SPAs are very flexible when it comes to deploying to a server. As long as the server can deliver a collection of static files, then it can host a single-page application. This is important because it means you can cleanly decouple your back end from the client’s view and architect the back end any way you choose. You may want to keep things simple and host the front end on the same server that handles requests for data or you might have a large ecosystem of load-balanced microservices and choose to serve the front end from a highly available CDN. It makes little difference to the overall architecture and design of the client-side application.

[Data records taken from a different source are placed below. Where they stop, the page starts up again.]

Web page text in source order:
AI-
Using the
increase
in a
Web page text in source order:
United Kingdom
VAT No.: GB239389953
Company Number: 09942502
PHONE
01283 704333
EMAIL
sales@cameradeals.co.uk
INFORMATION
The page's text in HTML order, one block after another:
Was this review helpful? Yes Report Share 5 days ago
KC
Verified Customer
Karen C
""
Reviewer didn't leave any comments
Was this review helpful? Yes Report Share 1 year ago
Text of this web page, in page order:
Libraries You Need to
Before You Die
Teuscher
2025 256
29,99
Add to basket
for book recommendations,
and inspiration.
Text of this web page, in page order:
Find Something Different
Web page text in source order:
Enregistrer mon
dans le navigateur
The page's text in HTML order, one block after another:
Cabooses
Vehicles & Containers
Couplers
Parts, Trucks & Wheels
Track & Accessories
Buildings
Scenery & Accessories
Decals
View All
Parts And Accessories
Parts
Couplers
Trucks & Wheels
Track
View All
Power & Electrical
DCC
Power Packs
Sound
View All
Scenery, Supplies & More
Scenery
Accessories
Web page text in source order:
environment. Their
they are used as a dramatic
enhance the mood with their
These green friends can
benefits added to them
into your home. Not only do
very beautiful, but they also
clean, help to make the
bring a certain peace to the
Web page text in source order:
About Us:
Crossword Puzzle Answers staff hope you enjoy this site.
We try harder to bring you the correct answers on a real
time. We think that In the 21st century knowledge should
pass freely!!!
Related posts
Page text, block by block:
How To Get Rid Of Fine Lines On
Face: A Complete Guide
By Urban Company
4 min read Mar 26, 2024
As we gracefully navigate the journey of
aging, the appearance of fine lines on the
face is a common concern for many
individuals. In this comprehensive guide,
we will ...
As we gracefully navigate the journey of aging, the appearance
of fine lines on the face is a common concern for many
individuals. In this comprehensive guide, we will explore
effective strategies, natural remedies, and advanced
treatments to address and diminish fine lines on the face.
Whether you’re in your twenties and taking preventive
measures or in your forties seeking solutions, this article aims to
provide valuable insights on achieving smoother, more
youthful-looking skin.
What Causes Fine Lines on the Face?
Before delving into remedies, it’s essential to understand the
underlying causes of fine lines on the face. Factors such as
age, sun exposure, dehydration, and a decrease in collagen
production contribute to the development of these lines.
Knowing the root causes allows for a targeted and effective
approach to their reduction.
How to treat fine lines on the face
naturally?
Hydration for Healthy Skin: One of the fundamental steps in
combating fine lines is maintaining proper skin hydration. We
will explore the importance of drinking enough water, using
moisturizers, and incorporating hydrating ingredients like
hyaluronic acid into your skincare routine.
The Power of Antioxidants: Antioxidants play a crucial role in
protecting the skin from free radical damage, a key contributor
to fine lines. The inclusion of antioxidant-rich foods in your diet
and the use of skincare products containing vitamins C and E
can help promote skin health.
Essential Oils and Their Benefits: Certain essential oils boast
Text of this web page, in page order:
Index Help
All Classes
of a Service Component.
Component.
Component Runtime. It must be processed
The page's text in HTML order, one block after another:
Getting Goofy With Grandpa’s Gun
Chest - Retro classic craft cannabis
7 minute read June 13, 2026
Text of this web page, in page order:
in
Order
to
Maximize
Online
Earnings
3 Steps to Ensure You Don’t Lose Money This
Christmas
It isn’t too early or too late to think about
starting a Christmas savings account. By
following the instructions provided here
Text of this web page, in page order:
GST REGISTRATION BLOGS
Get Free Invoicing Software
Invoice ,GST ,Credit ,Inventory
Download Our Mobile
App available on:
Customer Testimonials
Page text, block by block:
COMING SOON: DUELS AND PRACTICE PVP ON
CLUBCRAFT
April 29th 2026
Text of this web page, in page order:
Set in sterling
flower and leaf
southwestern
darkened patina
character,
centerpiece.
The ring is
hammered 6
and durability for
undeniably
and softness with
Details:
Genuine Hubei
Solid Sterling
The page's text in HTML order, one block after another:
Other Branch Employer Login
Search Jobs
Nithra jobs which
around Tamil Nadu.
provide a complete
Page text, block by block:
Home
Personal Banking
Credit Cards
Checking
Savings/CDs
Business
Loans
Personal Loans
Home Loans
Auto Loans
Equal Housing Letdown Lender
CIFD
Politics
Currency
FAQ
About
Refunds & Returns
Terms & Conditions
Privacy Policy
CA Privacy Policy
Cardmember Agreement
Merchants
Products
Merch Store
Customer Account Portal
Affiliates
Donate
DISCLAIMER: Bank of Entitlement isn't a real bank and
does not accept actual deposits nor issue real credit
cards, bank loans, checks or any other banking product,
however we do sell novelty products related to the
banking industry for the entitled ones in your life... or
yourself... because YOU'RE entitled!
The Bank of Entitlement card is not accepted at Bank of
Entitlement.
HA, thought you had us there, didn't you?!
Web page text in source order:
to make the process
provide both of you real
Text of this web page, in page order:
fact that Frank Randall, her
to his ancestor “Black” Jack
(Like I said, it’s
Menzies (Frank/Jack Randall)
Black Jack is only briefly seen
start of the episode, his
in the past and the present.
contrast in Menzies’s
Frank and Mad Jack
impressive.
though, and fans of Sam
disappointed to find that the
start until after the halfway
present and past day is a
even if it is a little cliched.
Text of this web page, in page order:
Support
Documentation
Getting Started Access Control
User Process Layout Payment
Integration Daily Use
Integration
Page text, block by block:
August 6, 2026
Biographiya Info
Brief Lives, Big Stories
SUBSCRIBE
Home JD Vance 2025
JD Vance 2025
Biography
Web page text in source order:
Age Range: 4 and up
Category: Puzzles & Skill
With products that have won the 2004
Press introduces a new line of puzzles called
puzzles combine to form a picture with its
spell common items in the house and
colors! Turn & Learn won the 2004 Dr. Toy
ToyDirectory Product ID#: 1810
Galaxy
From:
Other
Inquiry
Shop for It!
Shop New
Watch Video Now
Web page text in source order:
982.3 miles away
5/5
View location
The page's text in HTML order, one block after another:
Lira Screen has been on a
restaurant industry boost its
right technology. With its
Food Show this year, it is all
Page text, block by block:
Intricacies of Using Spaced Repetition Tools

Cloud Systems Supported: Amazon, Google GCP & Microsoft Azure
EXAMPLE: Here’s an example deployment using Amazon’s S3 service

‍

In this model, the concerns of serving www.foo.com are completely separate from any requests for data through an API server. Both can be managed and optimized for their intended purpose. In the case of the file server, S3 buckets can be configured for website hosting and serve all the static files that make up the SPA. As mentioned earlier, aggressive caching headers can be set to further speed up client load times and reduce server load if unique hashes (or some other cache break technique) were implemented as part of the build process. This separation completely eliminates a chunk of work for the back end. Pure data services typically should not allow the client to perform any caching in order for client applications to always receive fresh data. Furthermore, the scaling and division of responsibilities among services is not mixed up with the concerns of serving the client-facing URL.

‍
This is all made possible thanks to Cross-Origin Resource Sharing (CORS) mechanisms, now commonly available in all browsers, which enable the browser to make requests to different domains from the one that originally served the web application files. Before CORS, the browser only allowed non-GET requests to the original domain that served the JavaScript file making the request. CORS is a mechanism to safely permit requests to trusted domains while still maintaining the same origin policy for all other domains.

Conclusion

The modern Financial Crimes investigation single-page application has evolved from a simple set of MS XLS sheets and has now become an intersection of Human-in-the-loop + Machine Learning + Neo4J + Visualization. The goal and purpose of the Neo4J Financial Crimes Fraud Solution is to accelerate the configuration and development of tools that can be supported and maintained by our end customers.